La inmensa mayoría de las casas de El Paso tenían lo que llamábamos ‘estanque’, un embalse en el que se recogía agua para regar las huertas en las que se sembraban papas (patatas), millo (maíz), tomates, cebollas, coles, tabaco, etc. Eran embalses de tamaño entre pequeño y mediano, y yo estaba más que acostumbrado a verlos; es más, en dos de ellos aprendí a nadar,… si es que lo que hago puede llamarse nadar.

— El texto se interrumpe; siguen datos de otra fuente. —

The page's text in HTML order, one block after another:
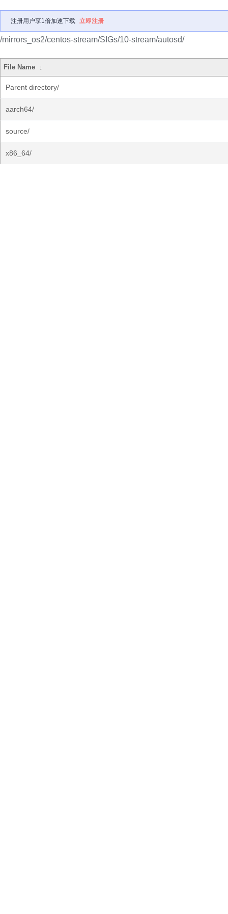
注册用户享1倍加速下载 立即注册
/mirrors_os2/centos-stream/SIGs/10-stream/autosd/
File Name ↓
Parent directory/
aarch64/
source/
x86_64/
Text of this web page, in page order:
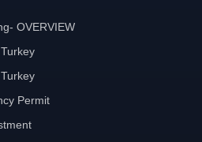
OVERVIEW
Permit
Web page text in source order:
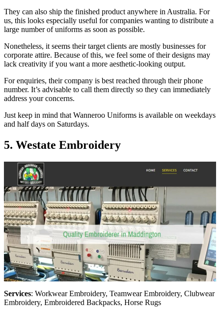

Sin embargo, el día en que mi padre me llevó a ver el aljibe de Enrique —un hueco en la tierra cubierto por una placa de madera ligeramente alzada del piso, y a cuyos lados había bocas por las que podía verse, a nivel bastante bajo, el agua oscura y quieta— sentí un extraño miedo, y nunca quise acercarme mucho por ese lugar aunque estaba muy próximo a la finca que en Enrique tenía mi padre.

Años más tarde, cuando comencé a visitar el área de la costa y me acerqué a uno de los grandes embalses en los que se recogía agua para regar las plantaciones de plátanos (cambures), me impresionó ver lo profundos, anchos y largos que eran algunos, y que estuvieran rebosantes de agua. Pero el asombro se tornó en terror pánico el día en que me acerqué a uno de los que más me gustaba ver y, a pesar de su profundidad, lo encontré casi vacío. Sin poder contenerme, di media vuelta y me alejé sintiendo que el corazón quería salírseme por la boca.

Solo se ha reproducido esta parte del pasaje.